The summer of 1934 was so hot (up to 112 degrees) and dry in Dexter, Iowa. And the only jobs for someone out of work, as was Clabe Wilson, was Government-funded part time work.
Tough times for a family with five kids at home.
Clabe and his sons–Dale (13), Danny (11), and Junior (9)–were in the shed one day with their old Ford. One of the boys said, “Why don’t you take the top off–it looks too high.” Clabe just picked up the hammer and knocked it off.
“You ought to have heard them laugh,” he said. “We cut down the seat and cut off half of the windshield. It looks like a sports roadster.”
About the same time, they found a baby squirrel, apparently an orphan. They brought it home, fed it bread and milk, and named him Rusty.

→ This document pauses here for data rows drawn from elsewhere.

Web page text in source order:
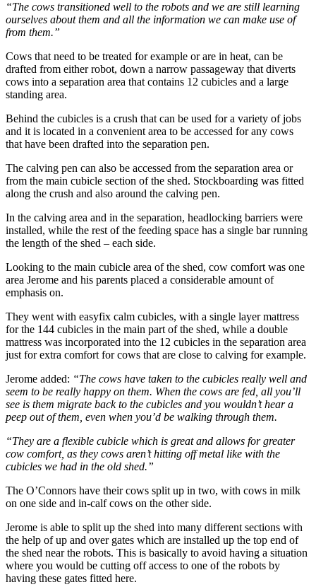
“The cows transitioned well to the robots and we are still learning
ourselves about them and all the information we can make use of
from them.”
Cows that need to be treated for example or are in heat, can be
drafted from either robot, down a narrow passageway that diverts
cows into a separation area that contains 12 cubicles and a large
standing area.
Behind the cubicles is a crush that can be used for a variety of jobs
and it is located in a convenient area to be accessed for any cows
that have been drafted into the separation pen.
The calving pen can also be accessed from the separation area or
from the main cubicle section of the shed. Stockboarding was fitted
along the crush and also around the calving pen.
In the calving area and in the separation, headlocking barriers were
installed, while the rest of the feeding space has a single bar running
the length of the shed – each side.
Looking to the main cubicle area of the shed, cow comfort was one
area Jerome and his parents placed a considerable amount of
emphasis on.
They went with easyfix calm cubicles, with a single layer mattress
for the 144 cubicles in the main part of the shed, while a double
mattress was incorporated into the 12 cubicles in the separation area
just for extra comfort for cows that are close to calving for example.
Jerome added: “The cows have taken to the cubicles really well and
seem to be really happy on them. When the cows are fed, all you’ll
see is them migrate back to the cubicles and you wouldn’t hear a
peep out of them, even when you’d be walking through them.
“They are a flexible cubicle which is great and allows for greater
cow comfort, as they cows aren’t hitting off metal like with the
cubicles we had in the old shed.”
The O’Connors have their cows split up in two, with cows in milk
on one side and in-calf cows on the other side.
Jerome is able to split up the shed into many different sections with
the help of up and over gates which are installed up the top end of
the shed near the robots. This is basically to avoid having a situation
where you would be cutting off access to one of the robots by
having these gates fitted here.

A September clipping about Rusty from a Dexter Sentinel said, “He is especially fond of peaches and will also eat all the bread and butter you will offer him. He climbs all over anyone who will pick him up, nosing into pockets and sleeves in search of any hidden crumbs of food. He is quite the cutest pet we have seen in some time.”
Clabe was running the town pump four 1/2 days a week, a WPA job. And he planned to get some “government wood”–get a load for a day’s work.
Wilsons two older sons were lucky enough to get on with the U.S. Navy during those Depression days.
Wilsons took a picture of Rusty and the roadster with Doris’s free Kodak box camera to send those Navy brothers. (Kodak gave a few to several towns to distribute to those born in 1918. Doris got the last one.)
This story is also told in Leora’s Dexter Stories: The Scarcity Years of the Great Depression.
My dad when he was in his 70s got an old Ford to fix up. It was the same model that he had driven long ago. It kept him busy for several years, but once it was rehabbed, he lost interest in it. I need to write about that for Mom’s blog, I guess.
I love it that this encourages you to record more memories! I love it when someone else’s story reminds me of another I can save. This blogging stuff is such fun!
I’m the keeper of my mother’s stories. . . and her mother’s!
[…] they hadn’t had a car since late 1934. (That was the Model T truck which became their “roadster“–and is on the cover of Leora’s Dexter Stories: The Scarcity Years of the Great […]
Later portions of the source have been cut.